-- PROVIDED RECORDS --
----
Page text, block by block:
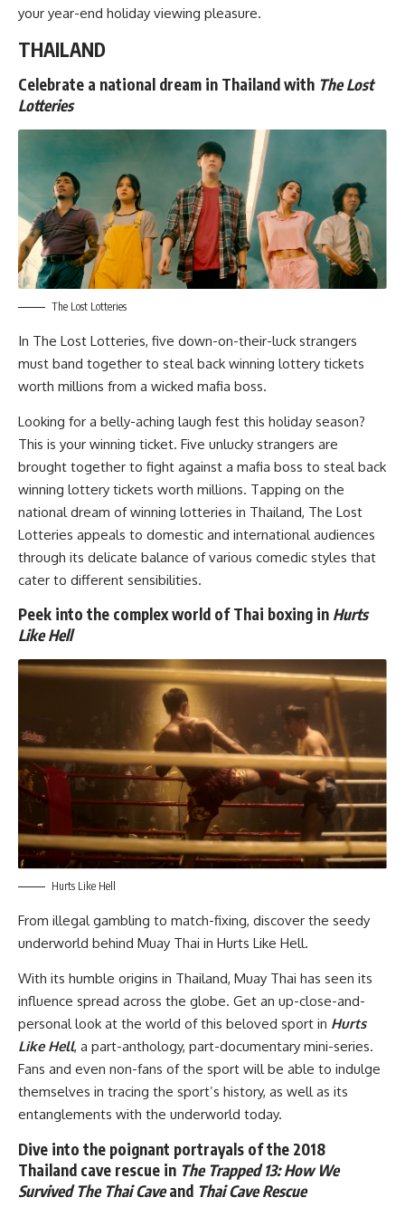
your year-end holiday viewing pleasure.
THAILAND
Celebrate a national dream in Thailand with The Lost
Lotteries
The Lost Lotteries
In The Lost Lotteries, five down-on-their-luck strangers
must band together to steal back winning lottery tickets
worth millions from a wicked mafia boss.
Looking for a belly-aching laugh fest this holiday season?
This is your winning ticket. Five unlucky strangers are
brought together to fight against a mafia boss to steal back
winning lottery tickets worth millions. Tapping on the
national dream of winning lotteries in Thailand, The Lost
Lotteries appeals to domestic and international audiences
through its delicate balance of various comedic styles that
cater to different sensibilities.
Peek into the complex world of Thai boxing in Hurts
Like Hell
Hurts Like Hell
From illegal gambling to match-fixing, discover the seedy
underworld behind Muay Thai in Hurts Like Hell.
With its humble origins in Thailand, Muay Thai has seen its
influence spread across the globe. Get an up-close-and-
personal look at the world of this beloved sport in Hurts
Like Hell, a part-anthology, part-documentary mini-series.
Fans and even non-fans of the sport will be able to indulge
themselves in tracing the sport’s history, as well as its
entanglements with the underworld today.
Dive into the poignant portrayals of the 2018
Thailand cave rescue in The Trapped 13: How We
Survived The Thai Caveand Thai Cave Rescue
----
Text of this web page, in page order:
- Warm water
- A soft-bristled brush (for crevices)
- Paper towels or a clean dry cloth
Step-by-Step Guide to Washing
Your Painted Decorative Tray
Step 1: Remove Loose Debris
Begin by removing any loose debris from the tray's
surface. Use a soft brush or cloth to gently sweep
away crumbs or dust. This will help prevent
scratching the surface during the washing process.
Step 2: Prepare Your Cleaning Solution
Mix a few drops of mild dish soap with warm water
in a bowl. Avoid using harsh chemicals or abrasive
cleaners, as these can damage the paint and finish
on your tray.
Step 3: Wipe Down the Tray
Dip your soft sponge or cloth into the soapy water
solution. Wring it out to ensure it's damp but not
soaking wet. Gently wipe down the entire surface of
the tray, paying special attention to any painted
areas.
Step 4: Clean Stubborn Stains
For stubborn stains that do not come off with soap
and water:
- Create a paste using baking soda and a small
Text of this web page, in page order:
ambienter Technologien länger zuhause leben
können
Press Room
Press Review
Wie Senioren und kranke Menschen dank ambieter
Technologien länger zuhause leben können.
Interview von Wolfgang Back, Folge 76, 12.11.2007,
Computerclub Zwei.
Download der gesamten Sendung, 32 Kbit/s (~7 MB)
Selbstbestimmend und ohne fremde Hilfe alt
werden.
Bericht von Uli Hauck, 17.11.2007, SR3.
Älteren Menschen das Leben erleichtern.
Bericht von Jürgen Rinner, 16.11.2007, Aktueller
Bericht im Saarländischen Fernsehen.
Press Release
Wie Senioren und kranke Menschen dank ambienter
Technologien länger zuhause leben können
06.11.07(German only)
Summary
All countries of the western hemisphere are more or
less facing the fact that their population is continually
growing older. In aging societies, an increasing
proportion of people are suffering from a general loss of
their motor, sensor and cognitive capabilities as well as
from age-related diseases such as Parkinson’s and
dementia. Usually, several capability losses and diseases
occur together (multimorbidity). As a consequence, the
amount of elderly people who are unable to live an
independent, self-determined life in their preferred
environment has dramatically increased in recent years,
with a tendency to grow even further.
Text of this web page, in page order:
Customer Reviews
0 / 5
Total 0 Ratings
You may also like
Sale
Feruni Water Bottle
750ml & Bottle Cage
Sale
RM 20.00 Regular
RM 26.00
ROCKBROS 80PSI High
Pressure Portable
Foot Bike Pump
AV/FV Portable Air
----
-- WORK REQUIRED --
Retype the records above, but only those lines that fall between the line containing "For stubborn stains" and the line containing "AV/FV Portable Air", with both of those lines included, exactly as written.

-- TASK ANSWER --
For stubborn stains that do not come off with soap
and water:
- Create a paste using baking soda and a small
Text of this web page, in page order:
ambienter Technologien länger zuhause leben
können
Press Room
Press Review
Wie Senioren und kranke Menschen dank ambieter
Technologien länger zuhause leben können.
Interview von Wolfgang Back, Folge 76, 12.11.2007,
Computerclub Zwei.
Download der gesamten Sendung, 32 Kbit/s (~7 MB)
Selbstbestimmend und ohne fremde Hilfe alt
werden.
Bericht von Uli Hauck, 17.11.2007, SR3.
Älteren Menschen das Leben erleichtern.
Bericht von Jürgen Rinner, 16.11.2007, Aktueller
Bericht im Saarländischen Fernsehen.
Press Release
Wie Senioren und kranke Menschen dank ambienter
Technologien länger zuhause leben können
06.11.07(German only)
Summary
All countries of the western hemisphere are more or
less facing the fact that their population is continually
growing older. In aging societies, an increasing
proportion of people are suffering from a general loss of
their motor, sensor and cognitive capabilities as well as
from age-related diseases such as Parkinson’s and
dementia. Usually, several capability losses and diseases
occur together (multimorbidity). As a consequence, the
amount of elderly people who are unable to live an
independent, self-determined life in their preferred
environment has dramatically increased in recent years,
with a tendency to grow even further.
Text of this web page, in page order:
Customer Reviews
0 / 5
Total 0 Ratings
You may also like
Sale
Feruni Water Bottle
750ml & Bottle Cage
Sale
RM 20.00 Regular
RM 26.00
ROCKBROS 80PSI High
Pressure Portable
Foot Bike Pump
AV/FV Portable Air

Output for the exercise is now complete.